[Exercise details]:
Would you copy the entries that follow exactly, leaving out every picture?

[Information shown]:
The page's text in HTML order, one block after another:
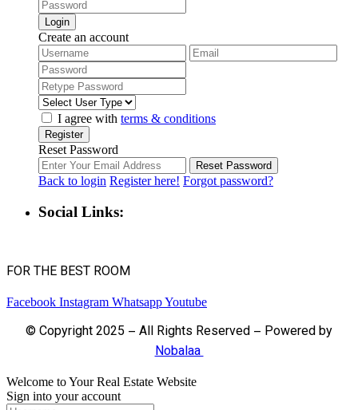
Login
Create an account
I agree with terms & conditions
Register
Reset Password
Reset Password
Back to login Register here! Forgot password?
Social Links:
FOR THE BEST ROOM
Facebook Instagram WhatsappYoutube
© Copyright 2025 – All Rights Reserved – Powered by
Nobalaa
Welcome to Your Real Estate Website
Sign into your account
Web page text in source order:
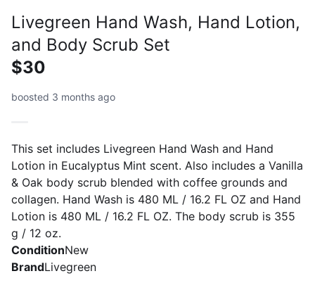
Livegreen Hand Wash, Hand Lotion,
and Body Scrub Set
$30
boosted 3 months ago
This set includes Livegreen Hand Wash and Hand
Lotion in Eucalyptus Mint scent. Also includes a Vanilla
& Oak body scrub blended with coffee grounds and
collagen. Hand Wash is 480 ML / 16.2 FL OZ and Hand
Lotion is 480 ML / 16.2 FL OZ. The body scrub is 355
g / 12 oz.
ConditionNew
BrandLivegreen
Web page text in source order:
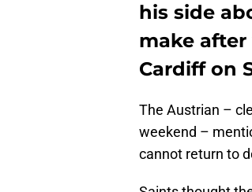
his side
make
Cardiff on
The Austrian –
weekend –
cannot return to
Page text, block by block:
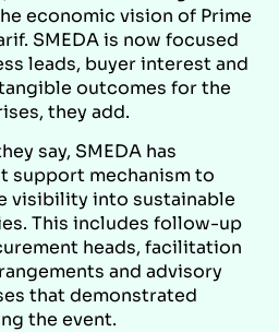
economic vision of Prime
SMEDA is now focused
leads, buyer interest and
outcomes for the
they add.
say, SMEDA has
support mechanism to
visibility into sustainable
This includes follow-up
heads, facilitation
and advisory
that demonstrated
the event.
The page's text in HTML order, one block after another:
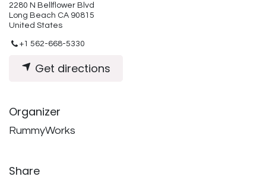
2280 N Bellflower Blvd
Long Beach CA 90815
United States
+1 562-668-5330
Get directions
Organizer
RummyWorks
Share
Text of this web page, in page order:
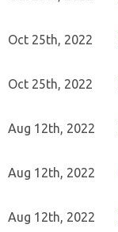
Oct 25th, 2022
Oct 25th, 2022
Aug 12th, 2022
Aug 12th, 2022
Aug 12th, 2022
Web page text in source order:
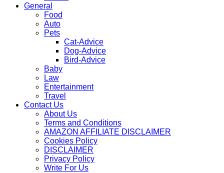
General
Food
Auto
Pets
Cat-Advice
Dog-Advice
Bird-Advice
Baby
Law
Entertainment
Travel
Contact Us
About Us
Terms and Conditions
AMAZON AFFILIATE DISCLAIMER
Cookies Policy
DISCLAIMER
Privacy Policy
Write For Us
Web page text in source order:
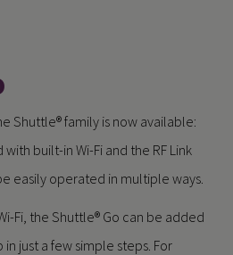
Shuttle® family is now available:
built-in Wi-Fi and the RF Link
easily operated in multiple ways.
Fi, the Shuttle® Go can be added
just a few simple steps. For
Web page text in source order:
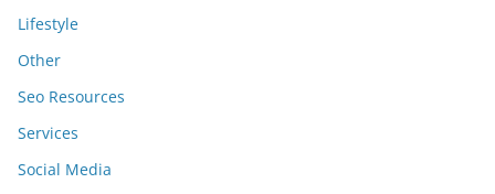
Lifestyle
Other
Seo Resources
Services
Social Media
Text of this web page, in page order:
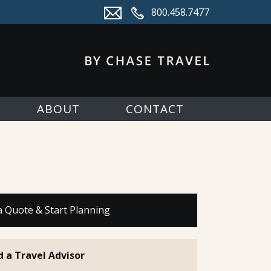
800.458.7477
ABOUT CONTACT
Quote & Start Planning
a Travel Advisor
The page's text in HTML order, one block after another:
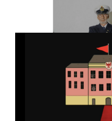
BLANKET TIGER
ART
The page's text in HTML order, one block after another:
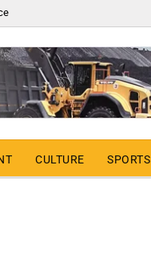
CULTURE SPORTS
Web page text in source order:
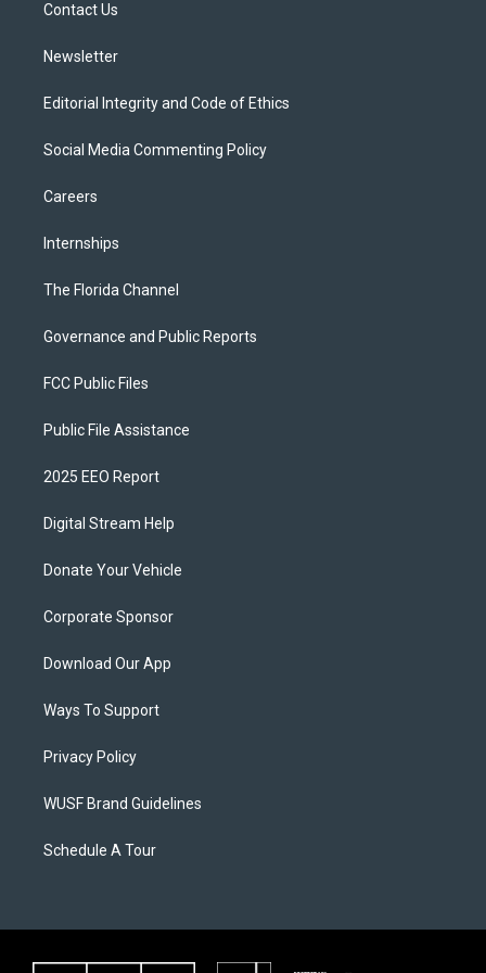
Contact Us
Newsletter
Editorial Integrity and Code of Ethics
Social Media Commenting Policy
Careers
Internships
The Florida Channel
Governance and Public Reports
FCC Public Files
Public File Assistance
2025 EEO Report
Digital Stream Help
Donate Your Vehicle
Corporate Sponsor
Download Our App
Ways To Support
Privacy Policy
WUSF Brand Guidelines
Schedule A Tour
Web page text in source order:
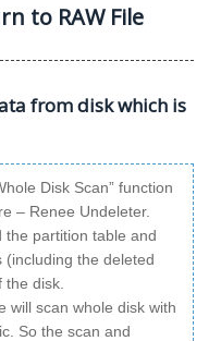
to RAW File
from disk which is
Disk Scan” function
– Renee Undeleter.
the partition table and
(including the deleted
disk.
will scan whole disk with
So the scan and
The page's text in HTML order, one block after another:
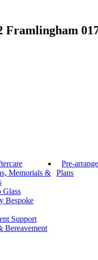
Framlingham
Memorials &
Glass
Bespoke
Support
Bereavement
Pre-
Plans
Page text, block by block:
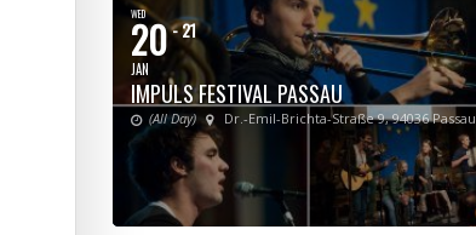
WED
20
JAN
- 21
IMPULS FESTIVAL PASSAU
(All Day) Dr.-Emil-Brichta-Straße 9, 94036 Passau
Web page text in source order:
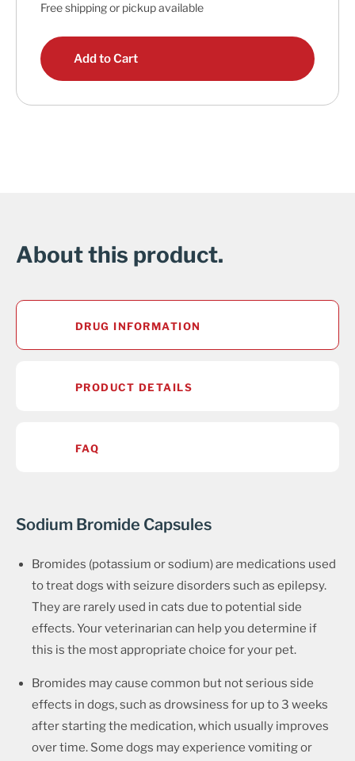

[Expected answer]:
The page's text in HTML order, one block after another:
Login
Create an account
I agree with terms & conditions
Register
Reset Password
Reset Password
Back to login Register here! Forgot password?
Social Links:
FOR THE BEST ROOM
Facebook Instagram WhatsappYoutube
© Copyright 2025 – All Rights Reserved – Powered by
Nobalaa
Welcome to Your Real Estate Website
Sign into your account
Web page text in source order:
Livegreen Hand Wash, Hand Lotion,
and Body Scrub Set
$30
boosted 3 months ago
This set includes Livegreen Hand Wash and Hand
Lotion in Eucalyptus Mint scent. Also includes a Vanilla
& Oak body scrub blended with coffee grounds and
collagen. Hand Wash is 480 ML / 16.2 FL OZ and Hand
Lotion is 480 ML / 16.2 FL OZ. The body scrub is 355
g / 12 oz.
ConditionNew
BrandLivegreen
Web page text in source order:
his side
make
Cardiff on
The Austrian –
weekend –
cannot return to
Page text, block by block:
economic vision of Prime
SMEDA is now focused
leads, buyer interest and
outcomes for the
they add.
say, SMEDA has
support mechanism to
visibility into sustainable
This includes follow-up
heads, facilitation
and advisory
that demonstrated
the event.
The page's text in HTML order, one block after another:
2280 N Bellflower Blvd
Long Beach CA 90815
United States
+1 562-668-5330
Get directions
Organizer
RummyWorks
Share
Text of this web page, in page order:
Oct 25th, 2022
Oct 25th, 2022
Aug 12th, 2022
Aug 12th, 2022
Aug 12th, 2022
Web page text in source order:
General
Food
Auto
Pets
Cat-Advice
Dog-Advice
Bird-Advice
Baby
Law
Entertainment
Travel
Contact Us
About Us
Terms and Conditions
AMAZON AFFILIATE DISCLAIMER
Cookies Policy
DISCLAIMER
Privacy Policy
Write For Us
Web page text in source order:
Shuttle® family is now available:
built-in Wi-Fi and the RF Link
easily operated in multiple ways.
Fi, the Shuttle® Go can be added
just a few simple steps. For
Web page text in source order:
Lifestyle
Other
Seo Resources
Services
Social Media
Text of this web page, in page order:
800.458.7477
ABOUT CONTACT
Quote & Start Planning
a Travel Advisor
The page's text in HTML order, one block after another:
BLANKET TIGER
ART
The page's text in HTML order, one block after another:
CULTURE SPORTS
Web page text in source order:
Contact Us
Newsletter
Editorial Integrity and Code of Ethics
Social Media Commenting Policy
Careers
Internships
The Florida Channel
Governance and Public Reports
FCC Public Files
Public File Assistance
2025 EEO Report
Digital Stream Help
Donate Your Vehicle
Corporate Sponsor
Download Our App
Ways To Support
Privacy Policy
WUSF Brand Guidelines
Schedule A Tour
Web page text in source order:
to RAW File
from disk which is
Disk Scan” function
– Renee Undeleter.
the partition table and
(including the deleted
disk.
will scan whole disk with
So the scan and
The page's text in HTML order, one block after another:
Framlingham
Memorials &
Glass
Bespoke
Support
Bereavement
Pre-
Plans
Page text, block by block:
WED
20
JAN
- 21
IMPULS FESTIVAL PASSAU
(All Day) Dr.-Emil-Brichta-Straße 9, 94036 Passau
Web page text in source order:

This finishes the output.